→ What to produce
I'd like the data beneath this line reproduced exactly, without any of its images.

→ Data shown
◆ ◆ ◆ ◆ ◆

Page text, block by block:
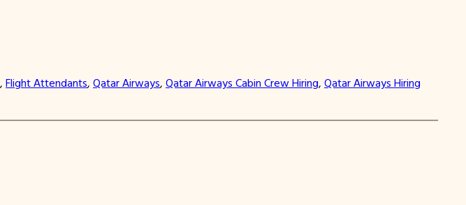
, Flight Attendants, Qatar Airways, Qatar Airways Cabin Crew Hiring, Qatar Airways Hiring
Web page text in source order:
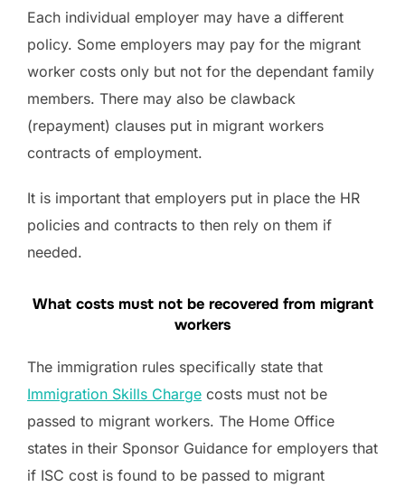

◆ ◆ ◆ ◆ ◆

→ Your solution
Page text, block by block:
, Flight Attendants, Qatar Airways, Qatar Airways Cabin Crew Hiring, Qatar Airways Hiring
Web page text in source order:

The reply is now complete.